[Records from a data source]
▼
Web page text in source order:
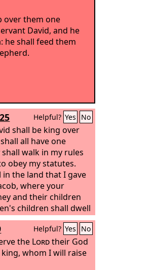
over them one
David, and he
he shall feed them
Helpful? Yes No
shall be king over
all have one
walk in my rules
obey my statutes.
in the land that I gave
where your
and their children
children shall dwell
David my servant
forever.Helpful? Yes No
the Lordtheir God
whom I will raise
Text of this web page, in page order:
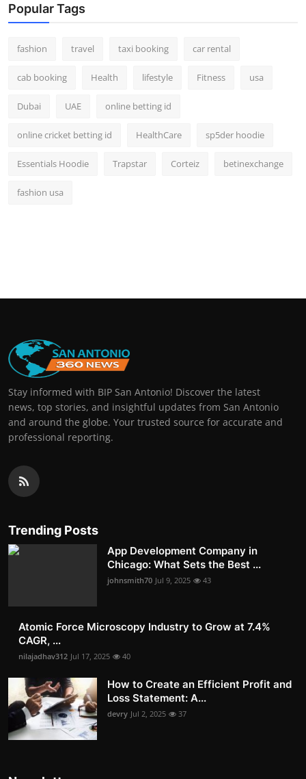
Popular Tags
fashion travel taxi booking car rental
cab booking Health lifestyle Fitness usa
Dubai UAE online betting id
online cricket betting id HealthCare sp5der hoodie
Essentials Hoodie Trapstar Corteiz betinexchange
fashion usa
Stay informed with BIP San Antonio! Discover the latest
news, top stories, and insightful updates from San Antonio
and around the globe. Your trusted source for accurate and
professional reporting.
Trending Posts
App Development Company in
Chicago: What Sets the Best ...
johnsmith70 Jul 9, 2025 43
Atomic Force Microscopy Industry to Grow at 7.4%
CAGR, ...
nilajadhav312 Jul 17, 2025 40
How to Create an Efficient Profit and
Loss Statement: A...
devry Jul 2, 2025 37
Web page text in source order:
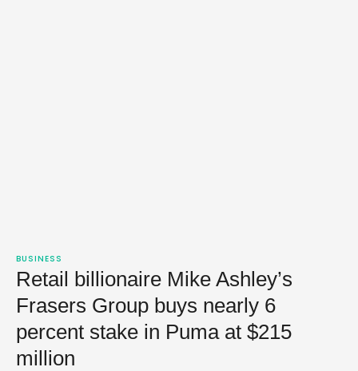
BUSINESS
Retail billionaire Mike Ashley’s
Frasers Group buys nearly 6
percent stake in Puma at $215
million
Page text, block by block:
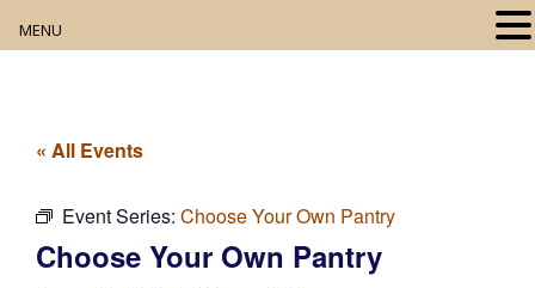
Digital Resources
« All Events
Event Series: Choose Your Own Pantry
Choose Your Own Pantry
MENU
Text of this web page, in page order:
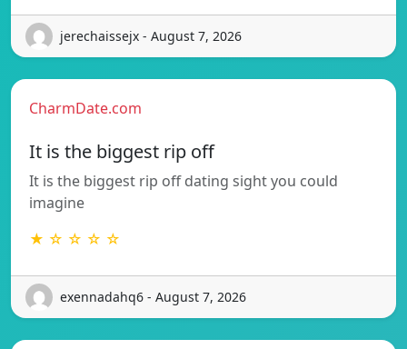
jerechaissejx - August 7, 2026
CharmDate.com
It is the biggest rip off
It is the biggest rip off dating sight you could
imagine
★ ☆ ☆ ☆ ☆
exennadahq6 - August 7, 2026
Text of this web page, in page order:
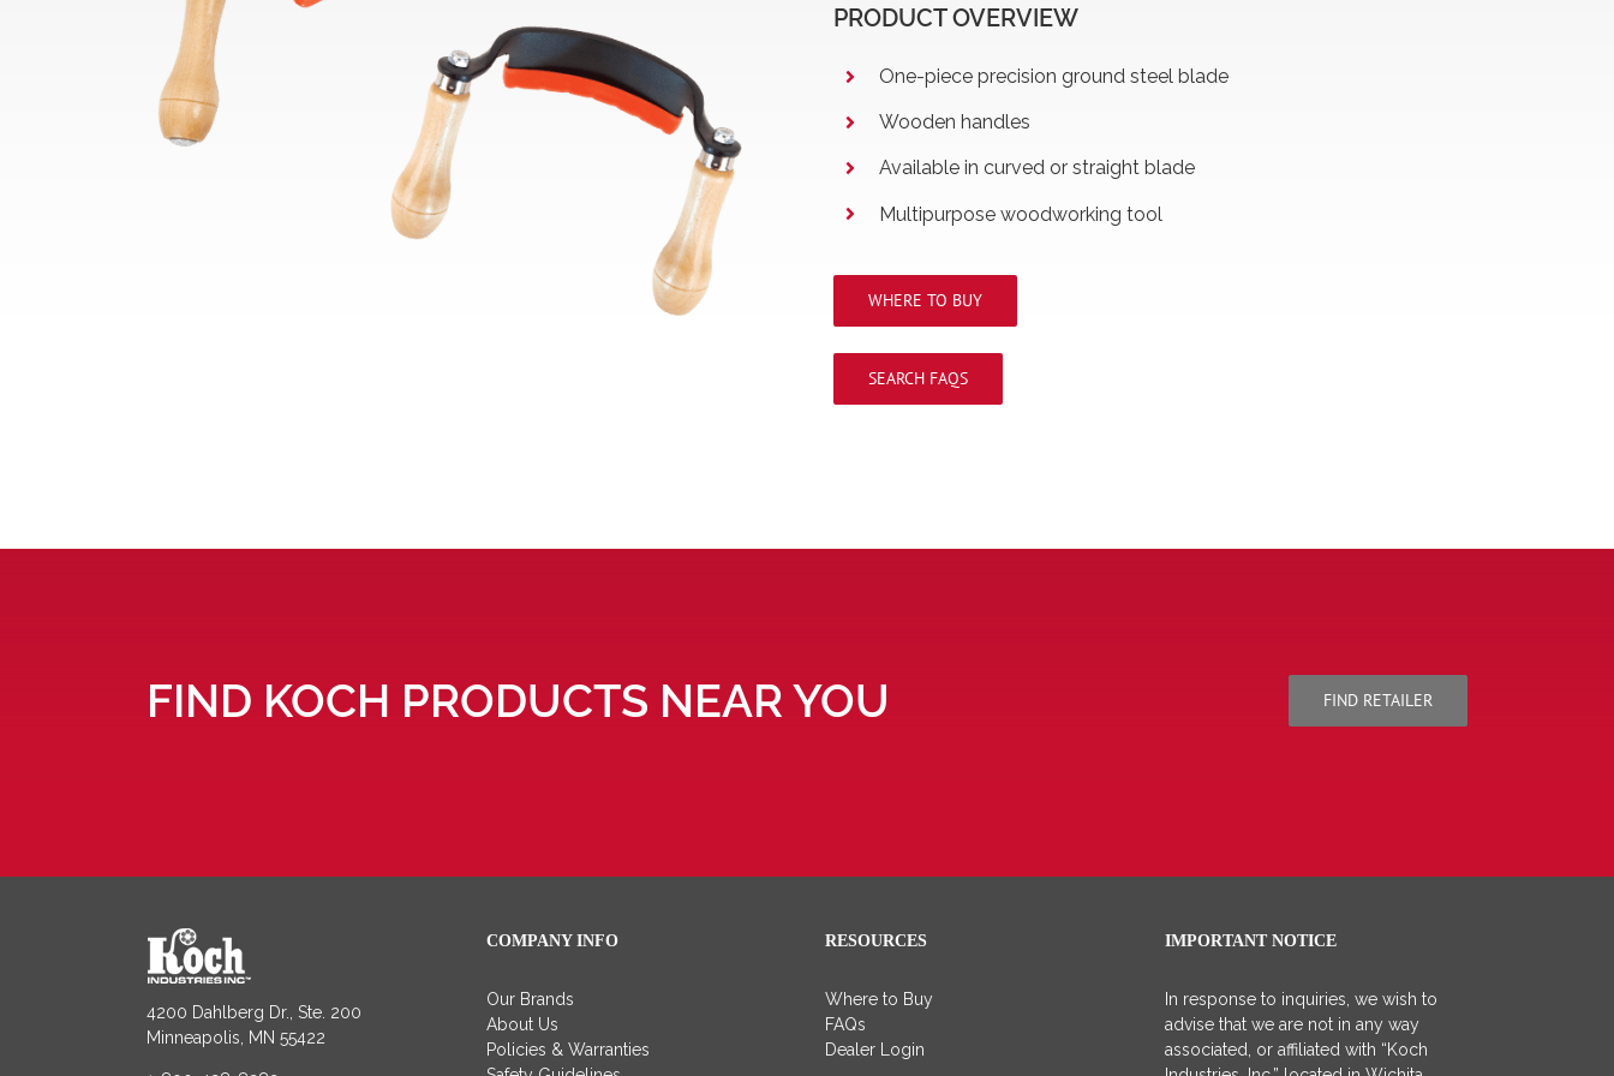
PRODUCT OVERVIEW
One-piece precision ground steel blade
Wooden handles
Available in curved or straight blade
Multipurpose woodworking tool
WHERE TO BUY
SEARCH FAQS
FIND KOCH PRODUCTS NEAR YOU FIND RETAILER
4200 Dahlberg Dr., Ste. 200
Minneapolis, MN 55422
COMPANY INFO
Our Brands
About Us
Policies & Warranties
RESOURCES
Where to Buy
FAQs
Dealer Login
IMPORTANT NOTICE
In response to inquiries, we wish to
advise that we are not in any way
associated, or affiliated with “Koch
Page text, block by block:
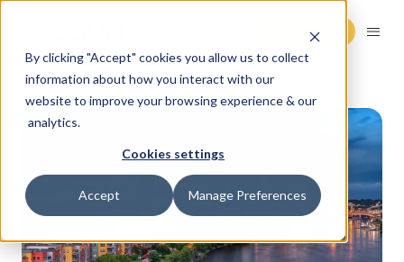
By clicking "Accept" cookies you allow us to collect
information about how you interact with our
website to improve your browsing experience & our
analytics.
Cookies settings
Accept Manage Preferences
Request Demo
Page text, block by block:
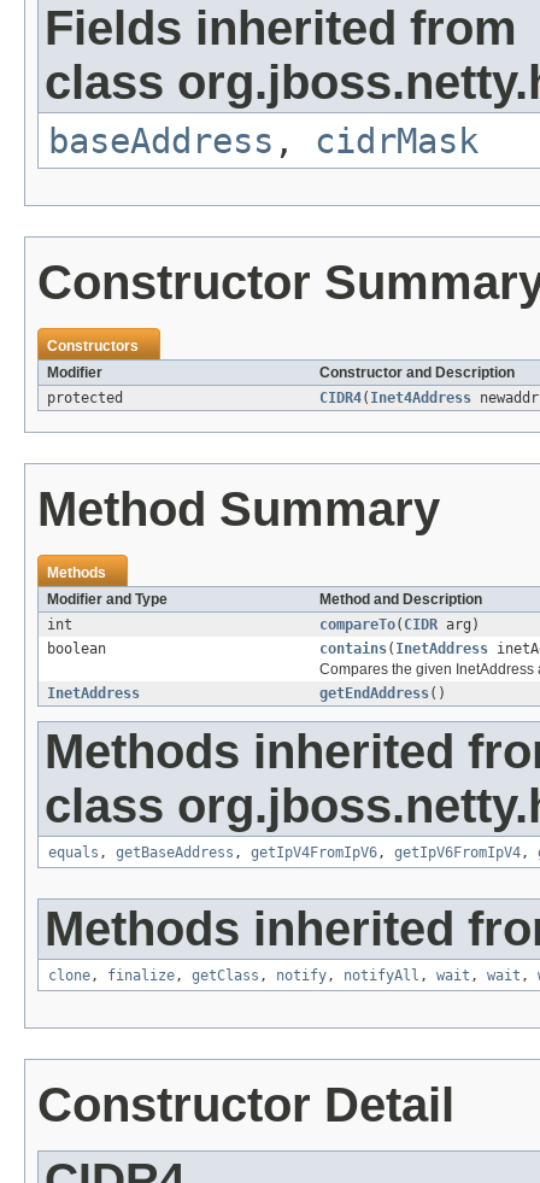
Fields inherited from
class
baseAddress , cidrMask
Constructor
Constructors
Modifier
Constructor and Description
protected
CIDR4( Inet4Address
Method Summary
Methods
Modifier and Type
Method and Description
int
compareTo( CIDR arg)
boolean
contains( InetAddress
Compares the given
InetAddress
getEndAddress()
Methods inherited
class
equals , getBaseAddress , getIpV4FromIpV6, getIpV6FromIpV4,
Methods inherited
clone, finalize, getClass , notify, notifyAll , wait , wait ,
Constructor Detail
▲
» **WORK REQUEST**:
Each of the entries above must be output exactly, with none of the pictures.

» **TASK ANSWER**:
Web page text in source order:
over them one
David, and he
he shall feed them
Helpful? Yes No
shall be king over
all have one
walk in my rules
obey my statutes.
in the land that I gave
where your
and their children
children shall dwell
David my servant
forever.Helpful? Yes No
the Lordtheir God
whom I will raise
Text of this web page, in page order:
Popular Tags
fashion travel taxi booking car rental
cab booking Health lifestyle Fitness usa
Dubai UAE online betting id
online cricket betting id HealthCare sp5der hoodie
Essentials Hoodie Trapstar Corteiz betinexchange
fashion usa
Stay informed with BIP San Antonio! Discover the latest
news, top stories, and insightful updates from San Antonio
and around the globe. Your trusted source for accurate and
professional reporting.
Trending Posts
App Development Company in
Chicago: What Sets the Best ...
johnsmith70 Jul 9, 2025 43
Atomic Force Microscopy Industry to Grow at 7.4%
CAGR, ...
nilajadhav312 Jul 17, 2025 40
How to Create an Efficient Profit and
Loss Statement: A...
devry Jul 2, 2025 37
Web page text in source order:
BUSINESS
Retail billionaire Mike Ashley’s
Frasers Group buys nearly 6
percent stake in Puma at $215
million
Page text, block by block:
Digital Resources
« All Events
Event Series: Choose Your Own Pantry
Choose Your Own Pantry
MENU
Text of this web page, in page order:
jerechaissejx - August 7, 2026
CharmDate.com
It is the biggest rip off
It is the biggest rip off dating sight you could
imagine
★ ☆ ☆ ☆ ☆
exennadahq6 - August 7, 2026
Text of this web page, in page order:
PRODUCT OVERVIEW
One-piece precision ground steel blade
Wooden handles
Available in curved or straight blade
Multipurpose woodworking tool
WHERE TO BUY
SEARCH FAQS
FIND KOCH PRODUCTS NEAR YOU FIND RETAILER
4200 Dahlberg Dr., Ste. 200
Minneapolis, MN 55422
COMPANY INFO
Our Brands
About Us
Policies & Warranties
RESOURCES
Where to Buy
FAQs
Dealer Login
IMPORTANT NOTICE
In response to inquiries, we wish to
advise that we are not in any way
associated, or affiliated with “Koch
Page text, block by block:
By clicking "Accept" cookies you allow us to collect
information about how you interact with our
website to improve your browsing experience & our
analytics.
Cookies settings
Accept Manage Preferences
Request Demo
Page text, block by block:
Fields inherited from
class
baseAddress , cidrMask
Constructor
Constructors
Modifier
Constructor and Description
protected
CIDR4( Inet4Address
Method Summary
Methods
Modifier and Type
Method and Description
int
compareTo( CIDR arg)
boolean
contains( InetAddress
Compares the given
InetAddress
getEndAddress()
Methods inherited
class
equals , getBaseAddress , getIpV4FromIpV6, getIpV6FromIpV4,
Methods inherited
clone, finalize, getClass , notify, notifyAll , wait , wait ,
Constructor Detail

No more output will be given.